Aim of the exercise:
Could you restate all of the records exactly, leaving out the pictures?

Given data:
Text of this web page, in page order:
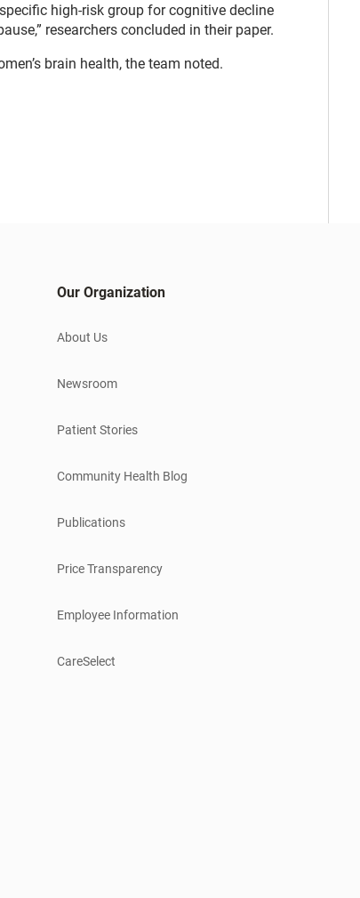
high-risk group for cognitive decline
researchers concluded in their paper.
brain health, the team noted.
Our Organization
About Us
Newsroom
Patient Stories
Community Health Blog
Publications
Price Transparency
Employee Information
CareSelect
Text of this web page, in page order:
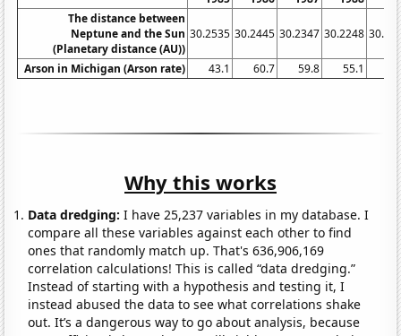
The distance between
Neptune and the Sun
(Planetary distance (AU))
30.2535 30.2445 30.2347 30.2248
Arson in Michigan (Arson rate) 43.1 60.7 59.8 55.1
Why this works
Data dredging: I have 25,237 variables in my database. I
compare all these variables against each other to find
ones that randomly match up. That's 636,906,169
correlation calculations! This is called “data dredging.”
Instead of starting with a hypothesis and testing it, I
instead abused the data to see what correlations shake
out. It’s a dangerous way to go about analysis, because
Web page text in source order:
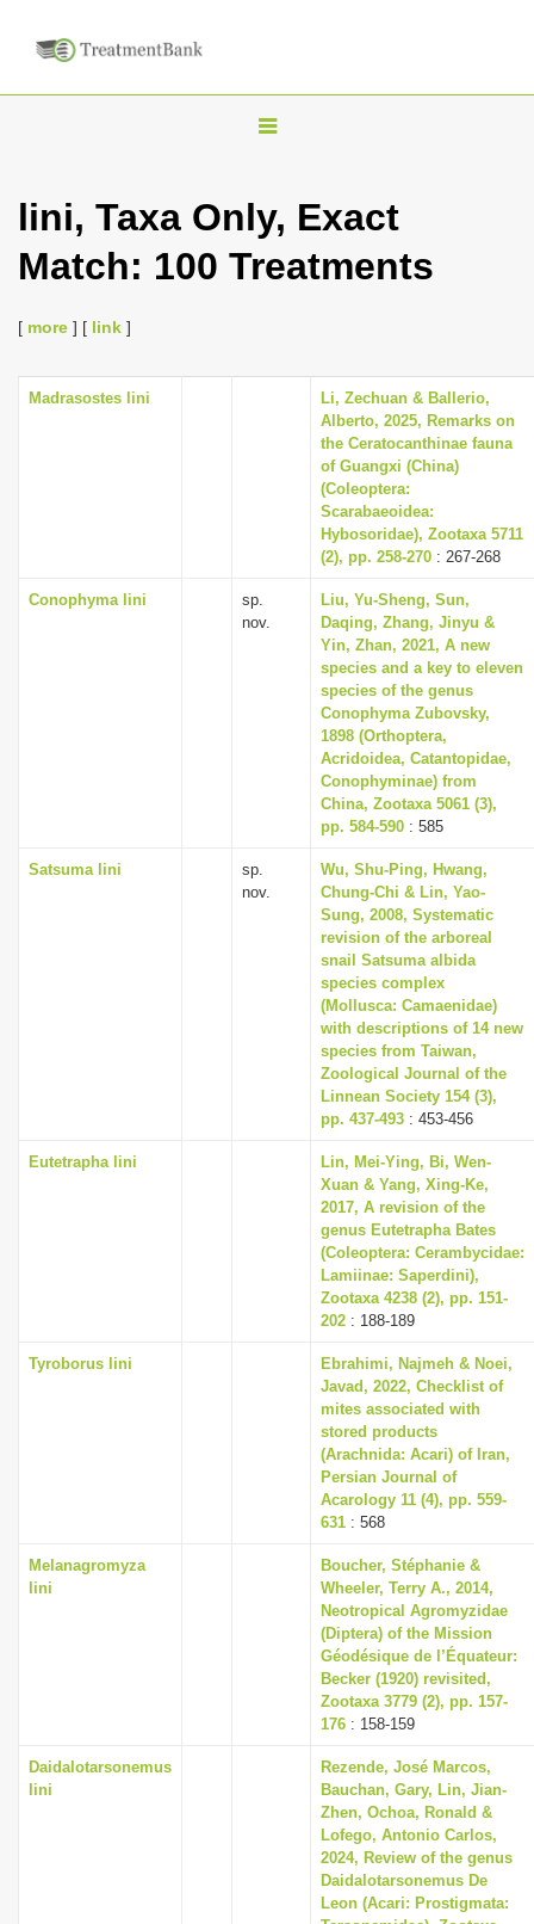
T
g
l
o
n
lini, Taxa Only, Exact
Match: 100 Treatments
[ more ] [ link ]
Madrasostes lini
Li, Zechuan & Ballerio,
Alberto, 2025, Remarks on
the Ceratocanthinae fauna
of Guangxi (China)
(Coleoptera:
Scarabaeoidea:
Hybosoridae), Zootaxa 5711
(2), pp. 258-270 : 267-268
Conophyma lini
sp.
nov.
Liu, Yu-Sheng, Sun,
Daqing, Zhang, Jinyu &
Yin, Zhan, 2021, A new
species and a key to eleven
species of the genus
Conophyma Zubovsky,
1898 (Orthoptera,
Acridoidea, Catantopidae,
Conophyminae) from
China, Zootaxa 5061 (3),
pp. 584-590 : 585
Satsuma lini
sp.
nov.
Wu, Shu-Ping, Hwang,
Chung-Chi & Lin, Yao-
Sung, 2008, Systematic
revision of the arboreal
snail Satsuma albida
species complex
(Mollusca: Camaenidae)
with descriptions of 14 new
species from Taiwan,
Zoological Journal of the
Linnean Society 154 (3),
pp. 437-493 : 453-456
Eutetrapha lini
Lin, Mei-Ying, Bi, Wen-
Xuan & Yang, Xing-Ke,
2017, A revision of the
genus Eutetrapha Bates
(Coleoptera: Cerambycidae:
Lamiinae: Saperdini),
Zootaxa 4238 (2), pp. 151-
202 : 188-189
Tyroborus lini
Ebrahimi, Najmeh & Noei,
Javad, 2022, Checklist of
mites associated with
stored products
(Arachnida: Acari) of Iran,
Persian Journal of
Acarology 11 (4), pp. 559-
631 : 568
Melanagromyza
lini
Boucher, Stéphanie &
Wheeler, Terry A., 2014,
Neotropical Agromyzidae
(Diptera) of the Mission
Géodésique de l’Équateur:
Becker (1920) revisited,
Zootaxa 3779 (2), pp. 157-
176 : 158-159
Daidalotarsonemus
lini
Rezende, José Marcos,
Bauchan, Gary, Lin, Jian-
Zhen, Ochoa, Ronald &
Lofego, Antonio Carlos,
2024, Review of the genus
Daidalotarsonemus De
Leon (Acari: Prostigmata:
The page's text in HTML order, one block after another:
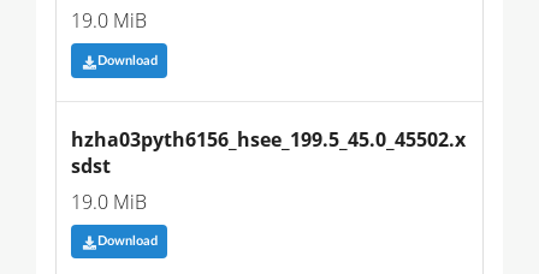
19.0 MiB
Download
hzha03pyth6156_hsee_199.5_45.0_45502.x
sdst
19.0 MiB
Download
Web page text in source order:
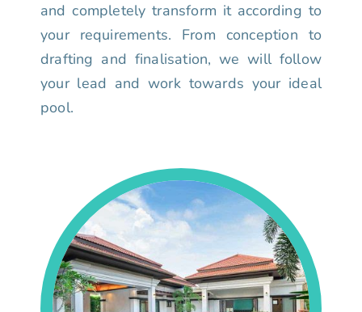
and completely transform it according to
your requirements. From conception to
drafting and finalisation, we will follow
your lead and work towards your ideal
pool.
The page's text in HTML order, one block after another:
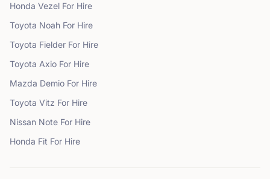
Honda Vezel For Hire
Toyota Noah For Hire
Toyota Fielder For Hire
Toyota Axio For Hire
Mazda Demio For Hire
Toyota Vitz For Hire
Nissan Note For Hire
Honda Fit For Hire
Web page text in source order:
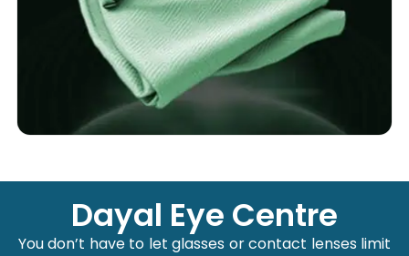
Dayal Eye Centre
You don’t have to let glasses or contact lenses limit
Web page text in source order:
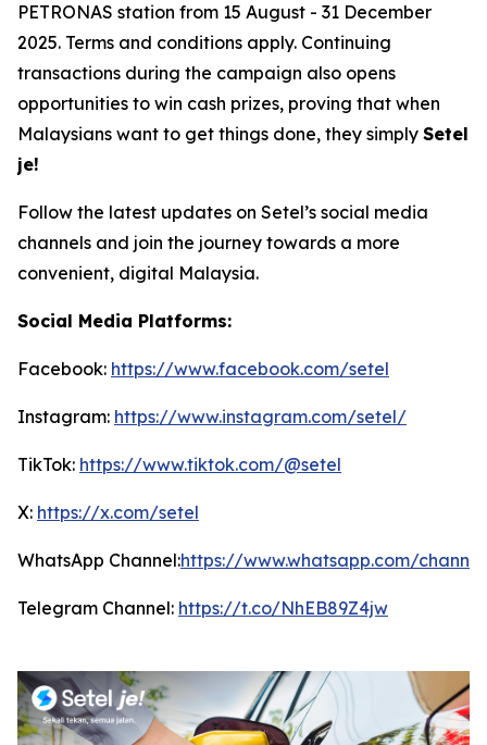
PETRONAS station from 15 August - 31 December
2025. Terms and conditions apply. Continuing
transactions during the campaign also opens
opportunities to win cash prizes, proving that when
Malaysians want to get things done, they simply Setel
je!
Follow the latest updates on Setel’s social media
channels and join the journey towards a more
convenient, digital Malaysia.
Social Media Platforms:
Facebook: https://www.facebook.com/setel
Instagram: https://www.instagram.com/setel/
TikTok: https://www.tiktok.com/@setel
X: https://x.com/setel
WhatsApp Channel:https://www.whatsapp.com/
Telegram Channel: https://t.co/NhEB89Z4jw
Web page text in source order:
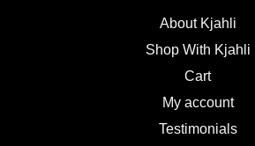
About Kjahli
Shop With Kjahli
Cart
My account
Testimonials
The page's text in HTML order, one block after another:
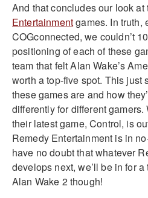
And that concludes our look at
Entertainmentgames. In truth,
COGconnected, we couldn’t
positioning of each of these
team that felt Alan Wake’s
worth a top-five spot. This just
these games are and how
differently for different
their latest game, Control, is
Remedy Entertainment is in
have no doubt that whatever
develops next, we’ll be in for
Alan Wake 2 though!
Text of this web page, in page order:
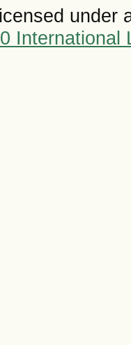
under
International
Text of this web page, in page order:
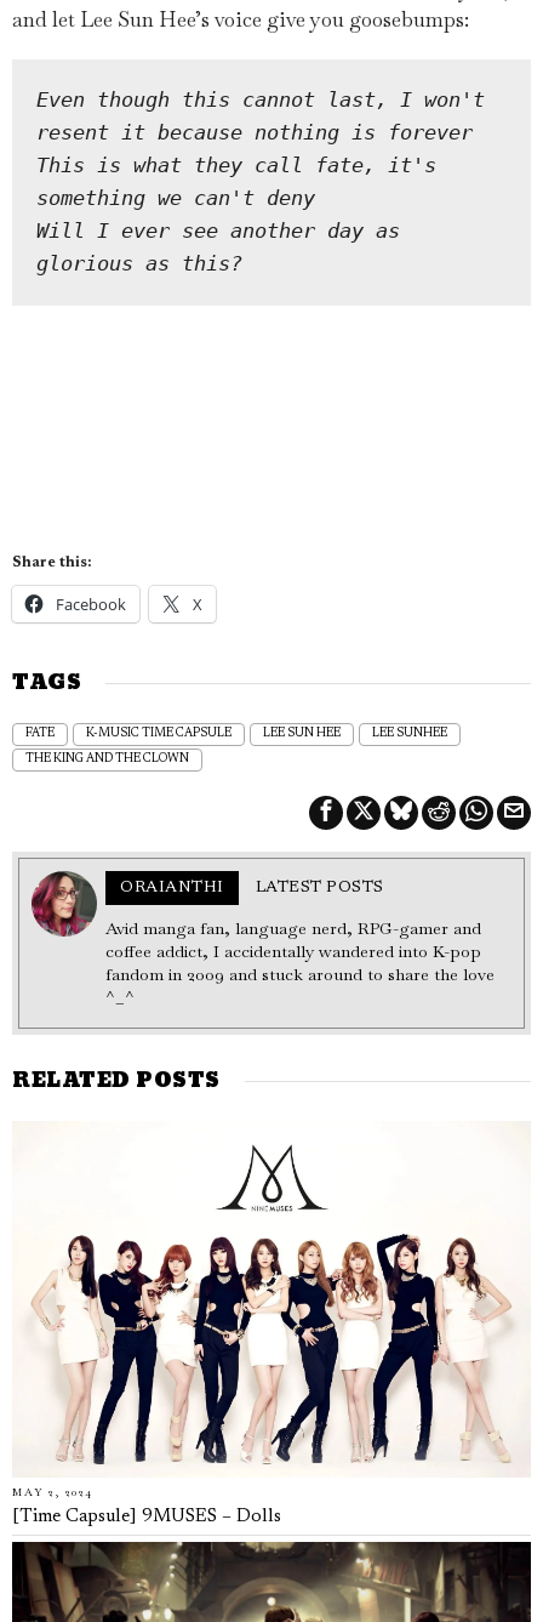
and let Lee Sun Hee’s voice give you goosebumps:
Even though this cannot last, I won't
resent it because nothing is forever
This is what they call fate, it's
something we can't deny
Will I ever see another day as
glorious as this?
Share this:
Facebook X
TAGS
FATE K-MUSIC TIME CAPSULE LEE SUN HEE LEE SUNHEE
THE KING AND THE CLOWN
ORAIANTHI LATEST POSTS
Avid manga fan, language nerd, RPG-gamer and
coffee addict, I accidentally wandered into K-pop
fandom in 2009 and stuck around to share the love
^_^
RELATED POSTS
MAY 2, 2024
[Time Capsule] 9MUSES – Dolls

Solution to the problem:
Text of this web page, in page order:
high-risk group for cognitive decline
researchers concluded in their paper.
brain health, the team noted.
Our Organization
About Us
Newsroom
Patient Stories
Community Health Blog
Publications
Price Transparency
Employee Information
CareSelect
Text of this web page, in page order:
The distance between
Neptune and the Sun
(Planetary distance (AU))
30.2535 30.2445 30.2347 30.2248
Arson in Michigan (Arson rate) 43.1 60.7 59.8 55.1
Why this works
Data dredging: I have 25,237 variables in my database. I
compare all these variables against each other to find
ones that randomly match up. That's 636,906,169
correlation calculations! This is called “data dredging.”
Instead of starting with a hypothesis and testing it, I
instead abused the data to see what correlations shake
out. It’s a dangerous way to go about analysis, because
Web page text in source order:
T
g
l
o
n
lini, Taxa Only, Exact
Match: 100 Treatments
[ more ] [ link ]
Madrasostes lini
Li, Zechuan & Ballerio,
Alberto, 2025, Remarks on
the Ceratocanthinae fauna
of Guangxi (China)
(Coleoptera:
Scarabaeoidea:
Hybosoridae), Zootaxa 5711
(2), pp. 258-270 : 267-268
Conophyma lini
sp.
nov.
Liu, Yu-Sheng, Sun,
Daqing, Zhang, Jinyu &
Yin, Zhan, 2021, A new
species and a key to eleven
species of the genus
Conophyma Zubovsky,
1898 (Orthoptera,
Acridoidea, Catantopidae,
Conophyminae) from
China, Zootaxa 5061 (3),
pp. 584-590 : 585
Satsuma lini
sp.
nov.
Wu, Shu-Ping, Hwang,
Chung-Chi & Lin, Yao-
Sung, 2008, Systematic
revision of the arboreal
snail Satsuma albida
species complex
(Mollusca: Camaenidae)
with descriptions of 14 new
species from Taiwan,
Zoological Journal of the
Linnean Society 154 (3),
pp. 437-493 : 453-456
Eutetrapha lini
Lin, Mei-Ying, Bi, Wen-
Xuan & Yang, Xing-Ke,
2017, A revision of the
genus Eutetrapha Bates
(Coleoptera: Cerambycidae:
Lamiinae: Saperdini),
Zootaxa 4238 (2), pp. 151-
202 : 188-189
Tyroborus lini
Ebrahimi, Najmeh & Noei,
Javad, 2022, Checklist of
mites associated with
stored products
(Arachnida: Acari) of Iran,
Persian Journal of
Acarology 11 (4), pp. 559-
631 : 568
Melanagromyza
lini
Boucher, Stéphanie &
Wheeler, Terry A., 2014,
Neotropical Agromyzidae
(Diptera) of the Mission
Géodésique de l’Équateur:
Becker (1920) revisited,
Zootaxa 3779 (2), pp. 157-
176 : 158-159
Daidalotarsonemus
lini
Rezende, José Marcos,
Bauchan, Gary, Lin, Jian-
Zhen, Ochoa, Ronald &
Lofego, Antonio Carlos,
2024, Review of the genus
Daidalotarsonemus De
Leon (Acari: Prostigmata:
The page's text in HTML order, one block after another:
19.0 MiB
Download
hzha03pyth6156_hsee_199.5_45.0_45502.x
sdst
19.0 MiB
Download
Web page text in source order:
and completely transform it according to
your requirements. From conception to
drafting and finalisation, we will follow
your lead and work towards your ideal
pool.
The page's text in HTML order, one block after another:
Honda Vezel For Hire
Toyota Noah For Hire
Toyota Fielder For Hire
Toyota Axio For Hire
Mazda Demio For Hire
Toyota Vitz For Hire
Nissan Note For Hire
Honda Fit For Hire
Web page text in source order:
Dayal Eye Centre
You don’t have to let glasses or contact lenses limit
Web page text in source order:
PETRONAS station from 15 August - 31 December
2025. Terms and conditions apply. Continuing
transactions during the campaign also opens
opportunities to win cash prizes, proving that when
Malaysians want to get things done, they simply Setel
je!
Follow the latest updates on Setel’s social media
channels and join the journey towards a more
convenient, digital Malaysia.
Social Media Platforms:
Facebook: https://www.facebook.com/setel
Instagram: https://www.instagram.com/setel/
TikTok: https://www.tiktok.com/@setel
X: https://x.com/setel
WhatsApp Channel:https://www.whatsapp.com/
Telegram Channel: https://t.co/NhEB89Z4jw
Web page text in source order:
About Kjahli
Shop With Kjahli
Cart
My account
Testimonials
The page's text in HTML order, one block after another:
And that concludes our look at
Entertainmentgames. In truth,
COGconnected, we couldn’t
positioning of each of these
team that felt Alan Wake’s
worth a top-five spot. This just
these games are and how
differently for different
their latest game, Control, is
Remedy Entertainment is in
have no doubt that whatever
develops next, we’ll be in for
Alan Wake 2 though!
Text of this web page, in page order:
under
International
Text of this web page, in page order:
and let Lee Sun Hee’s voice give you goosebumps:
Even though this cannot last, I won't
resent it because nothing is forever
This is what they call fate, it's
something we can't deny
Will I ever see another day as
glorious as this?
Share this:
Facebook X
TAGS
FATE K-MUSIC TIME CAPSULE LEE SUN HEE LEE SUNHEE
THE KING AND THE CLOWN
ORAIANTHI LATEST POSTS
Avid manga fan, language nerd, RPG-gamer and
coffee addict, I accidentally wandered into K-pop
fandom in 2009 and stuck around to share the love
^_^
RELATED POSTS
MAY 2, 2024
[Time Capsule] 9MUSES – Dolls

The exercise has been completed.